Material provided —
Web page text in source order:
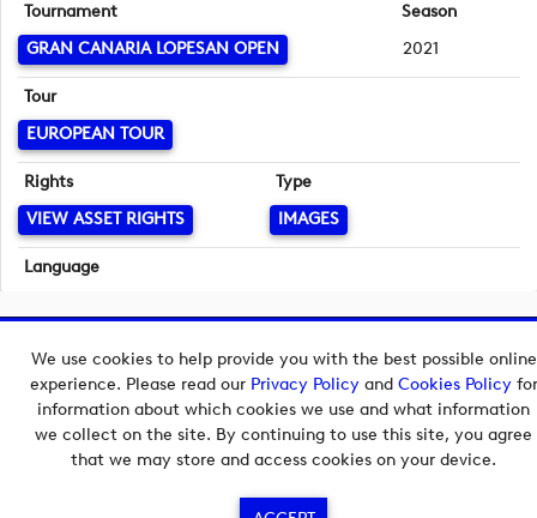
We use cookies to help provide you with the best possible online
experience. Please read our Privacy Policyand Cookies Policyfor
information about which cookies we use and what information
we collect on the site. By continuing to use this site, you agree
that we may store and access cookies on your device.
Tournament
GRAN CANARIA LOPESAN OPEN
Season
2021
Tour
EUROPEAN TOUR
Rights
VIEW ASSET RIGHTS
Type
IMAGES
Language
Copyright © 2026 European Tour Group Media Hub.
Powered byImagen.
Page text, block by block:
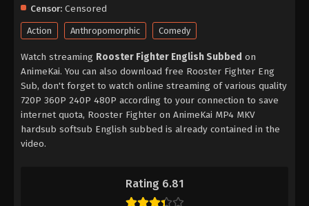
Rating 6.81
Censor: Censored
Action Anthropomorphic Comedy
Watch streaming Rooster Fighter English Subbed on
AnimeKai. You can also download free Rooster Fighter Eng
Sub, don't forget to watch online streaming of various quality
720P 360P 240P 480P according to your connection to save
internet quota, Rooster Fighter on AnimeKai MP4 MKV
hardsub softsub English subbed is already contained in the
video.
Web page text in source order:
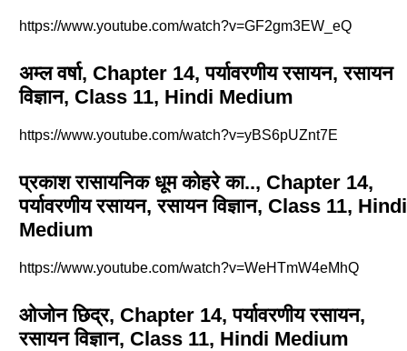
https://www.youtube.com/watch?v=GF2gm3EW_eQ
अम्ल वर्षा, Chapter 14, पर्यावरणीय रसायन, रसायन
विज्ञान, Class 11, Hindi Medium
https://www.youtube.com/watch?v=yBS6pUZnt7E
प्रकाश रासायनिक धूम कोहरे का.., Chapter 14,
पर्यावरणीय रसायन, रसायन विज्ञान, Class 11, Hindi
Medium
https://www.youtube.com/watch?v=WeHTmW4eMhQ
ओजोन छिद्र, Chapter 14, पर्यावरणीय रसायन,
रसायन विज्ञान, Class 11, Hindi Medium
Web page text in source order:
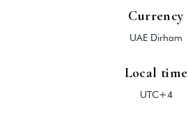
Currency
UAE Dirham
Local time
UTC+4
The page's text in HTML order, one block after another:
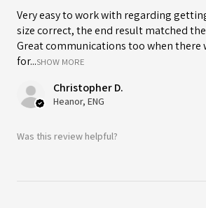
Very easy to work with regarding
size correct, the end result matched
Great communications too when there
for...SHOW MORE
Christopher D.
Heanor, ENG
Was this review helpful?
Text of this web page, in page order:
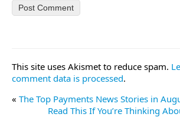
This site uses Akismet to reduce spam.
comment data is processed.
« The Top Payments News Stories in
Read This If You’re Thinking
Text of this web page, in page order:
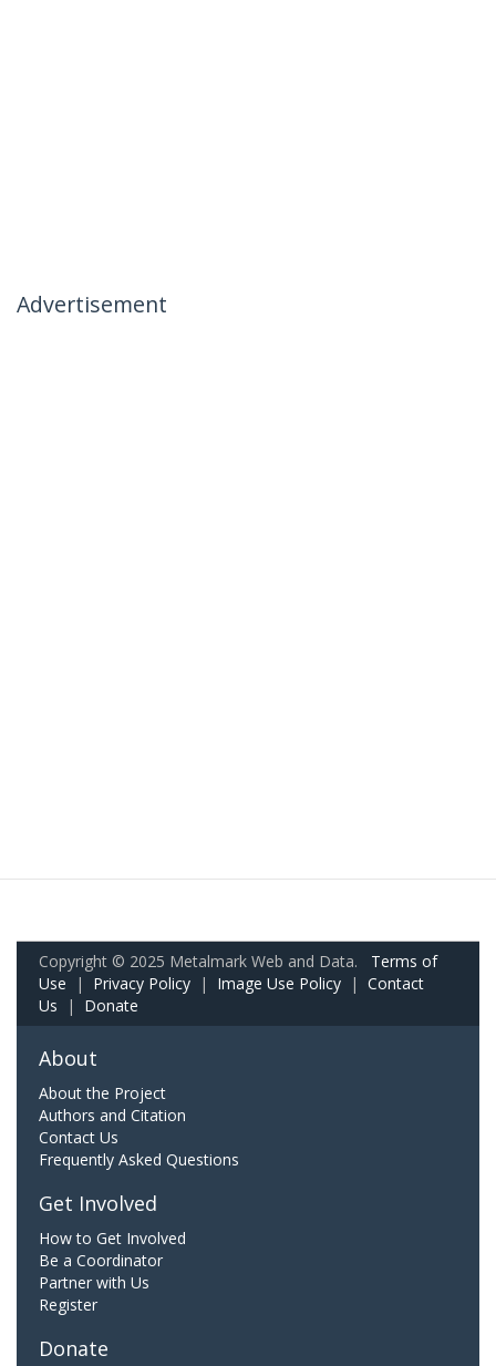
Advertisement
Copyright © 2025 Metalmark Web and Data. Terms of
Use | Privacy Policy | Image Use Policy | Contact
Us | Donate
About
About the Project
Authors and Citation
Contact Us
Frequently Asked Questions
Get Involved
How to Get Involved
Be a Coordinator
Partner with Us
Register
Donate
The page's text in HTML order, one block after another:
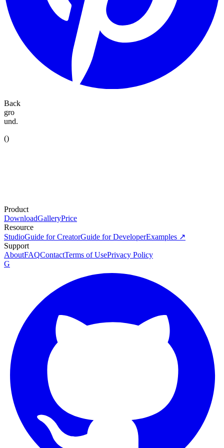
Back
gro
und.
()
Product
DownloadGalleryPrice
Resource
StudioGuide for CreatorGuide for DeveloperExamples ↗
Support
AboutFAQContactTerms of UsePrivacy Policy
G
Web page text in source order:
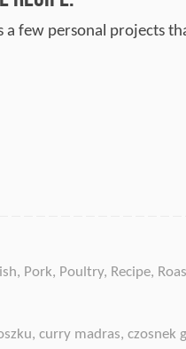
few personal projects
, Pork, Poultry, Recipe,
, curry madras, czosnek
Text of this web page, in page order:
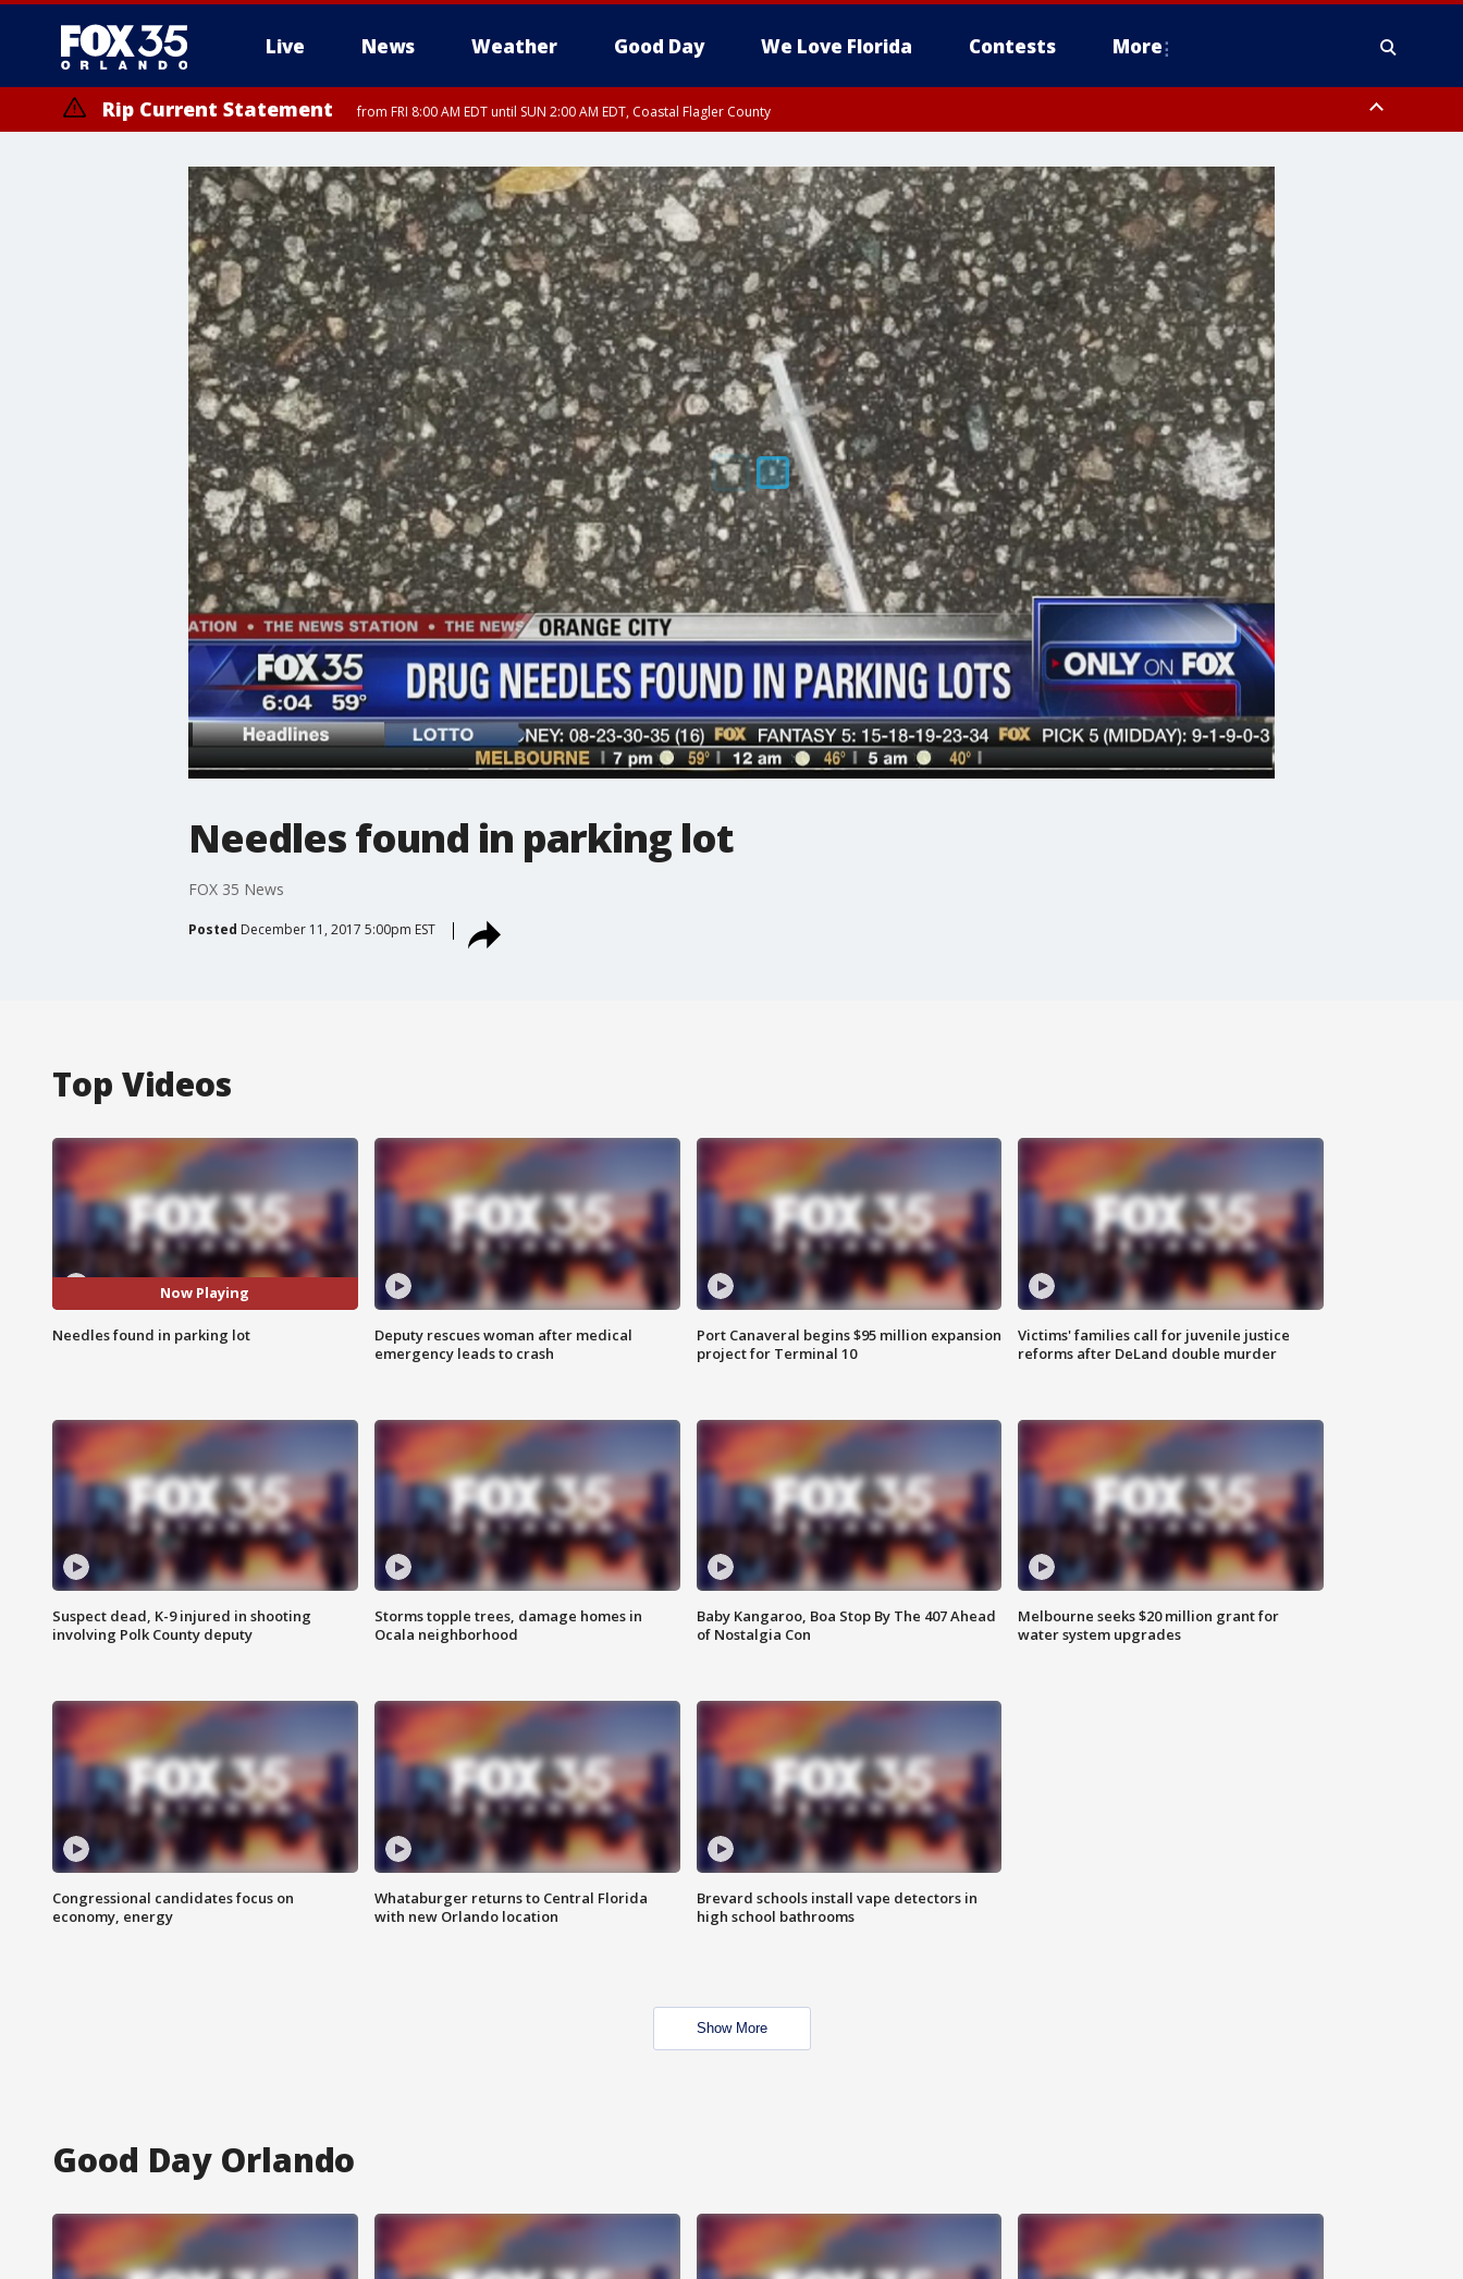
Live News Weather Good Day We Love Florida Contests More
Rip Current Statement from FRI 8:00 AM EDT until SUN 2:00 AM EDT, Coastal Flagler County
Needles found in parking lot
FOX 35 News
Posted December 11, 2017 5:00pm EST
Top Videos
Now Playing
Needles found in parking lot
Deputy rescues woman after medical
emergency leads to crash
Port Canaveral begins $95 million expansion
project for Terminal 10
Victims' families call for juvenile justice
reforms after DeLand double murder
Suspect dead, K-9 injured in shooting
involving Polk County deputy
Storms topple trees, damage homes in
Ocala neighborhood
Baby Kangaroo, Boa Stop By The 407 Ahead
of Nostalgia Con
Melbourne seeks $20 million grant for
water system upgrades
Congressional candidates focus on
economy, energy
Whataburger returns to Central Florida
with new Orlando location
Brevard schools install vape detectors in
high school bathrooms
Show More
Good Day Orlando
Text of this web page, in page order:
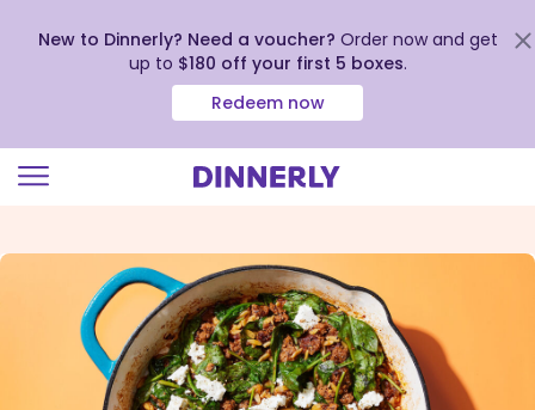
view
Accessibility
Statement
New to Dinnerly? Need a voucher? Order now and get
up to $180 off your first 5 boxes.
Redeem now
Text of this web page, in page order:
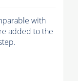
with
added to the
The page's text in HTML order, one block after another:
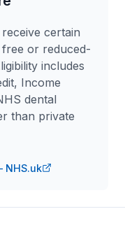
certain
or reduced-
includes
Income
dental
than private
NHS.uk
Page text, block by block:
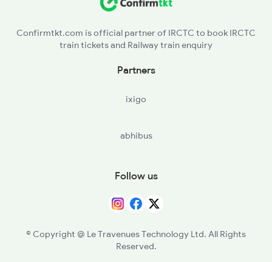
HPU - Hapur
Confirmtkt.com is official partner of IRCTC to book IRCTC
train tickets and Railway train enquiry
Partners
ixigo
abhibus
Follow us
© Copyright @ Le Travenues Technology Ltd. All Rights
Reserved.
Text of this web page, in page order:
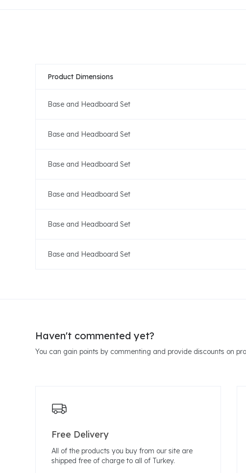
Product Dimensions
Base and Headboard Set
Base and Headboard Set
Base and Headboard Set
Base and Headboard Set
Base and Headboard Set
Base and Headboard Set
Haven't commented yet?
You can gain points by commenting and provide discounts on
Free Delivery
All of the products you buy from our site are
shipped free of charge to all of Turkey.
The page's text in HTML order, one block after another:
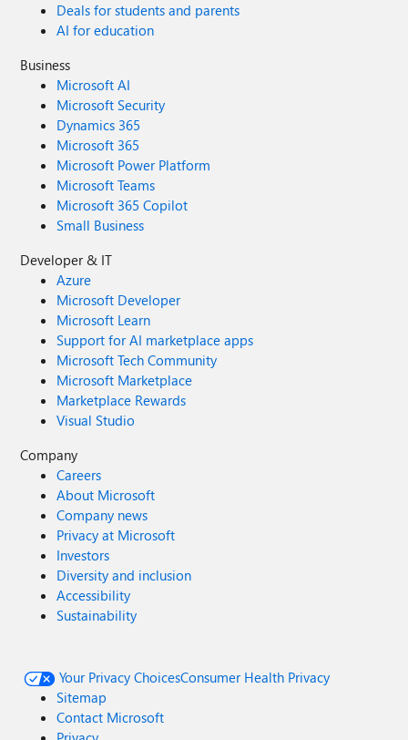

Your assignment — Omit pictures; set down the rest of the material word for word.

Task response —
Web page text in source order:
We use cookies to help provide you with the best possible online
experience. Please read our Privacy Policyand Cookies Policyfor
information about which cookies we use and what information
we collect on the site. By continuing to use this site, you agree
that we may store and access cookies on your device.
Tournament
GRAN CANARIA LOPESAN OPEN
Season
2021
Tour
EUROPEAN TOUR
Rights
VIEW ASSET RIGHTS
Type
IMAGES
Language
Copyright © 2026 European Tour Group Media Hub.
Powered byImagen.
Page text, block by block:
Rating 6.81
Censor: Censored
Action Anthropomorphic Comedy
Watch streaming Rooster Fighter English Subbed on
AnimeKai. You can also download free Rooster Fighter Eng
Sub, don't forget to watch online streaming of various quality
720P 360P 240P 480P according to your connection to save
internet quota, Rooster Fighter on AnimeKai MP4 MKV
hardsub softsub English subbed is already contained in the
video.
Web page text in source order:
https://www.youtube.com/watch?v=GF2gm3EW_eQ
अम्ल वर्षा, Chapter 14, पर्यावरणीय रसायन, रसायन
विज्ञान, Class 11, Hindi Medium
https://www.youtube.com/watch?v=yBS6pUZnt7E
प्रकाश रासायनिक धूम कोहरे का.., Chapter 14,
पर्यावरणीय रसायन, रसायन विज्ञान, Class 11, Hindi
Medium
https://www.youtube.com/watch?v=WeHTmW4eMhQ
ओजोन छिद्र, Chapter 14, पर्यावरणीय रसायन,
रसायन विज्ञान, Class 11, Hindi Medium
Web page text in source order:
Currency
UAE Dirham
Local time
UTC+4
The page's text in HTML order, one block after another:
Very easy to work with regarding
size correct, the end result matched
Great communications too when there
for...SHOW MORE
Christopher D.
Heanor, ENG
Was this review helpful?
Text of this web page, in page order:
This site uses Akismet to reduce spam.
comment data is processed.
« The Top Payments News Stories in
Read This If You’re Thinking
Text of this web page, in page order:
Advertisement
Copyright © 2025 Metalmark Web and Data. Terms of
Use | Privacy Policy | Image Use Policy | Contact
Us | Donate
About
About the Project
Authors and Citation
Contact Us
Frequently Asked Questions
Get Involved
How to Get Involved
Be a Coordinator
Partner with Us
Register
Donate
The page's text in HTML order, one block after another:
Back
gro
und.
()
Product
DownloadGalleryPrice
Resource
StudioGuide for CreatorGuide for DeveloperExamples ↗
Support
AboutFAQContactTerms of UsePrivacy Policy
G
Web page text in source order:
few personal projects
, Pork, Poultry, Recipe,
, curry madras, czosnek
Text of this web page, in page order:
Live News Weather Good Day We Love Florida Contests More
Rip Current Statement from FRI 8:00 AM EDT until SUN 2:00 AM EDT, Coastal Flagler County
Needles found in parking lot
FOX 35 News
Posted December 11, 2017 5:00pm EST
Top Videos
Now Playing
Needles found in parking lot
Deputy rescues woman after medical
emergency leads to crash
Port Canaveral begins $95 million expansion
project for Terminal 10
Victims' families call for juvenile justice
reforms after DeLand double murder
Suspect dead, K-9 injured in shooting
involving Polk County deputy
Storms topple trees, damage homes in
Ocala neighborhood
Baby Kangaroo, Boa Stop By The 407 Ahead
of Nostalgia Con
Melbourne seeks $20 million grant for
water system upgrades
Congressional candidates focus on
economy, energy
Whataburger returns to Central Florida
with new Orlando location
Brevard schools install vape detectors in
high school bathrooms
Show More
Good Day Orlando
Text of this web page, in page order:
view
Accessibility
Statement
New to Dinnerly? Need a voucher? Order now and get
up to $180 off your first 5 boxes.
Redeem now
Text of this web page, in page order:
with
added to the
The page's text in HTML order, one block after another:
certain
or reduced-
includes
Income
dental
than private
NHS.uk
Page text, block by block:
HPU - Hapur
Confirmtkt.com is official partner of IRCTC to book IRCTC
train tickets and Railway train enquiry
Partners
ixigo
abhibus
Follow us
© Copyright @ Le Travenues Technology Ltd. All Rights
Reserved.
Text of this web page, in page order:
Product Dimensions
Base and Headboard Set
Base and Headboard Set
Base and Headboard Set
Base and Headboard Set
Base and Headboard Set
Base and Headboard Set
Haven't commented yet?
You can gain points by commenting and provide discounts on
Free Delivery
All of the products you buy from our site are
shipped free of charge to all of Turkey.
The page's text in HTML order, one block after another:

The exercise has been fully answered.